What you need to do: Among the records below, find the lines with the word "risk" and copy them.
+ + + + +
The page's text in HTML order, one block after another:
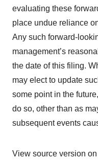
evaluating these
place undue reliance
Any such forward-
management’s
the date of this filing.
may elect to update
some point in the
do so, other than as
subsequent events
View source version
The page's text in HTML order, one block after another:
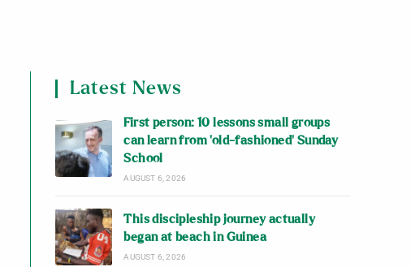
Latest News
First person: 10 lessons small groups
can learn from ‘old-fashioned’ Sunday
School
AUGUST 6, 2026
This discipleship journey actually
began at beach in Guinea
AUGUST 6, 2026
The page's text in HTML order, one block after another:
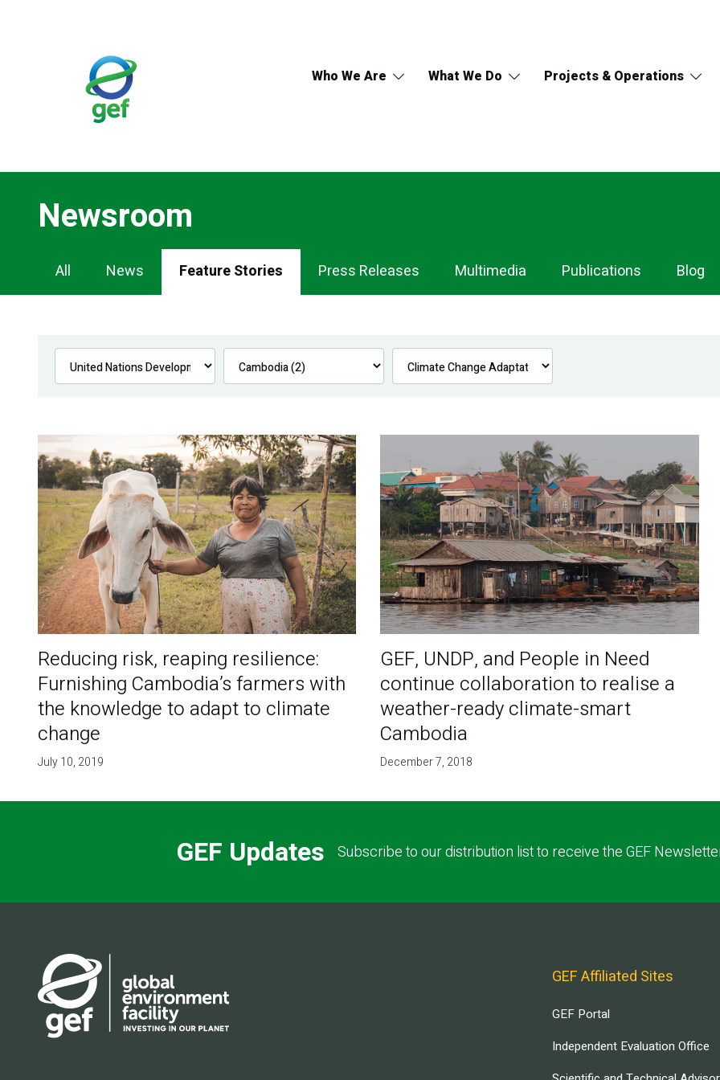
Who We Are What We Do Projects & Operations
Newsroom
Newsroom
Navigation
All News Feature Stories Press Releases Multimedia Publications Blog
Reducing risk, reaping resilience:
Furnishing Cambodia’s farmers with
the knowledge to adapt to climate
change
July 10, 2019
GEF, UNDP, and People in Need
continue collaboration to realise a
weather-ready climate-smart
Cambodia
December 7, 2018
GEF Updates Subscribe to our distribution list to receive the GEF
GEF Affiliated Sites
GEF Portal
Independent Evaluation Office
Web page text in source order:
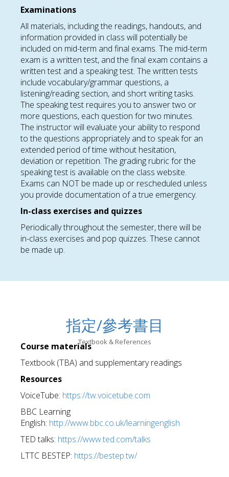
Examinations
All materials, including the readings, handouts, and
information provided in class will potentially be
included on mid-term and final exams. The mid-term
exam is a written test, and the final exam contains a
written test and a speaking test. The written tests
include vocabulary/grammar questions, a
listening/reading section, and short writing tasks.
The speaking test requires you to answer two or
more questions, each question for two minutes.
The instructor will evaluate your ability to respond
to the questions appropriately and to speak for an
extended period of time without hesitation,
deviation or repetition. The grading rubric for the
speaking test is available on the class website.
Exams can NOT be made up or rescheduled unless
you provide documentation of a true emergency.
In-class exercises and quizzes
Periodically throughout the semester, there will be
in-class exercises and pop quizzes. These cannot
be made up.
指定/參考書目
Textbook & References
Course materials
Textbook (TBA) and supplementary readings
Resources
VoiceTube: https://tw.voicetube.com
BBC Learning
English: http://www.bbc.co.uk/learningenglish
TED talks: https://www.ted.com/talks
LTTC BESTEP: https://bestep.tw/
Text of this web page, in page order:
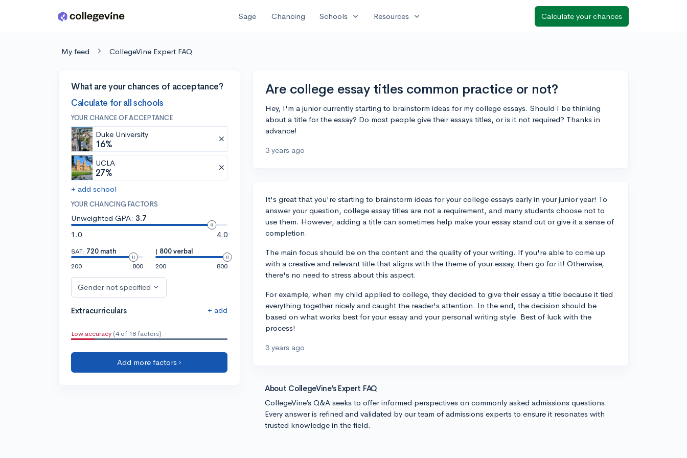
Skip to main content Sage Chancing Schools expand_more Resources expand_more Calculate your chances
My feed CollegeVine Expert FAQ
What are your chances of acceptance?
Calculate for all schools
YOUR CHANCE OF ACCEPTANCE
Duke University
16%
UCLA
27%
+ add school
YOUR CHANCING FACTORS
Unweighted GPA: 3.7
1.0
4.0
SAT: 720 math
200
800
| 800 verbal
200
800
Gender not specified
Extracurriculars + add
Low accuracy (4 of 18 factors)
Add more factors ›
Are college essay titles common practice or not?
Hey, I'm a junior currently starting to brainstorm ideas for my college essays. Should I be thinking
about a title for the essay? Do most people give their essays titles, or is it not required? Thanks in
advance!
3 years ago
It's great that you're starting to brainstorm ideas for your college essays early in your junior year! To
answer your question, college essay titles are not a requirement, and many students choose not to
use them. However, adding a title can sometimes help make your essay stand out or give it a sense of
completion.
The main focus should be on the content and the quality of your writing. If you're able to come up
with a creative and relevant title that aligns with the theme of your essay, then go for it! Otherwise,
there's no need to stress about this aspect.
For example, when my child applied to college, they decided to give their essay a title because it tied
everything together nicely and caught the reader's attention. In the end, the decision should be
based on what works best for your essay and your personal writing style. Best of luck with the
process!
3 years ago
About CollegeVine’s Expert FAQ
CollegeVine’s Q&A seeks to offer informed perspectives on commonly asked admissions questions.
Every answer is refined and validated by our team of admissions experts to ensure it resonates with
trusted knowledge in the field.
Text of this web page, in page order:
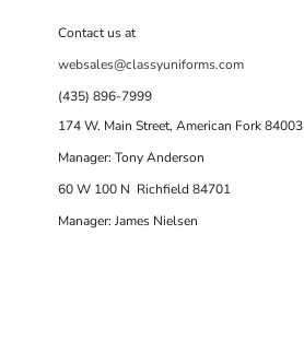
Contact us at
websales@classyuniforms.com
(435) 896-7999
174 W. Main Street, American Fork 84003
Manager: Tony Anderson
60 W 100 N Richfield 84701
Manager: James Nielsen
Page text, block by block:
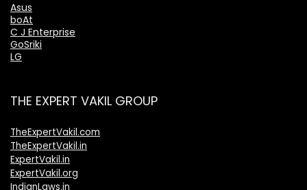
Asus
boAt
C J Enterprise
GoSriki
LG
THE EXPERT VAKIL GROUP
TheExpertVakil.com
TheExpertVakil.in
ExpertVakil.in
ExpertVakil.org
IndianLaws.in
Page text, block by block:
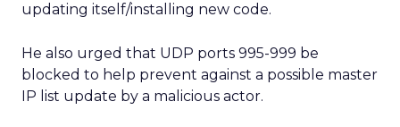
updating itself/installing new code.
He also urged that UDP ports 995-999 be
blocked to help prevent against a possible master
IP list update by a malicious actor.
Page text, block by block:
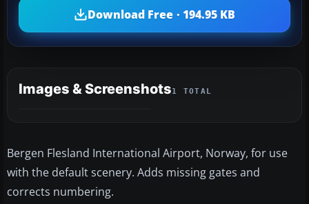
Download Free · 194.95 KB
Images & Screenshots1 TOTAL
Bergen Flesland International Airport, Norway, for use
with the default scenery. Adds missing gates and
corrects numbering.
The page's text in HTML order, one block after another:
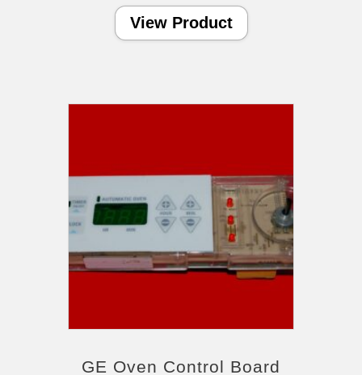
View Product
GE Oven Control Board
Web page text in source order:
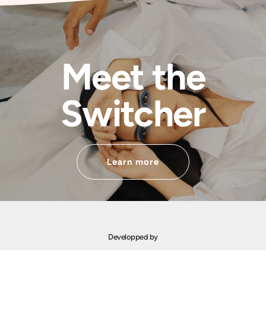
Meet the
Switcher
Learn more
Developped by
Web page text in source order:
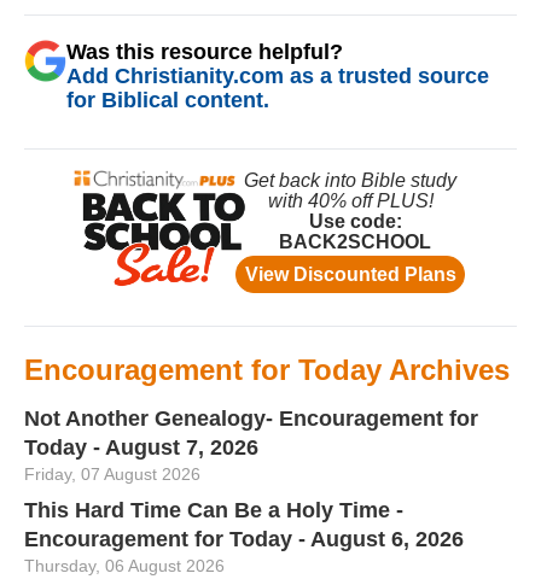
Was this resource helpful?
Add Christianity.com as a trusted source
for Biblical content.
Encouragement for Today Archives
Not Another Genealogy- Encouragement for
Today - August 7, 2026
Friday, 07 August 2026
This Hard Time Can Be a Holy Time -
Encouragement for Today - August 6, 2026
Thursday, 06 August 2026
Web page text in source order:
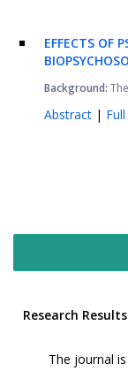
EFFECTS OF
Background:
Abstract |
Research
The journal
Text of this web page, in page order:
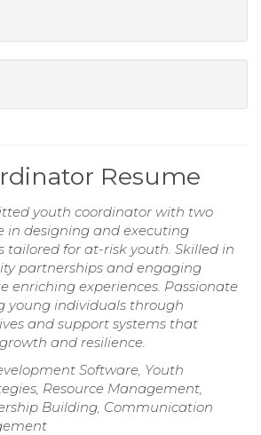
Resume
youth coordinator with two
in designing and executing
for at-risk youth. Skilled in
partnerships and engaging
enriching experiences. Passionate
young individuals through
and support systems that
and resilience.
Software, Youth
Resource Management,
Building, Communication
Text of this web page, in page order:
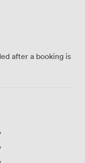
after a booking is
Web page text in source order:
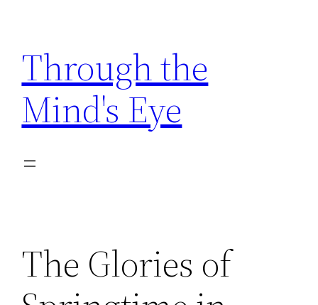
content
Through the
Mind's Eye
The Glories of
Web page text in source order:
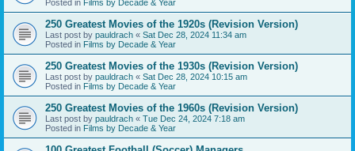
Posted in Films by Decade & Year
250 Greatest Movies of the 1920s (Revision Version)
Last post by pauldrach « Sat Dec 28, 2024 11:34 am
Posted in Films by Decade & Year
250 Greatest Movies of the 1930s (Revision Version)
Last post by pauldrach « Sat Dec 28, 2024 10:15 am
Posted in Films by Decade & Year
250 Greatest Movies of the 1960s (Revision Version)
Last post by pauldrach « Tue Dec 24, 2024 7:18 am
Posted in Films by Decade & Year
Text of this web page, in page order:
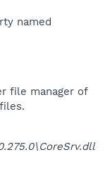
named
file manager of
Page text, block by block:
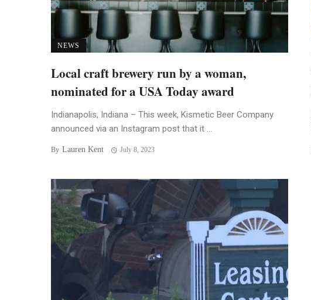
NEWS
Local craft brewery run by a woman,
nominated for a USA Today award
Indianapolis, Indiana – This week, Kismetic Beer Company
announced via an Instagram post that it ...
By Lauren Kent July 8, 2023
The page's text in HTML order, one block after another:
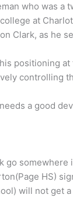
who was a
at
Clark, as he
positioning
controlling
a good
somewhere
HS)
will not get
+ + + + +
Solution for this problem:
Reducing risk, reaping resilience:
for at-risk youth. Skilled in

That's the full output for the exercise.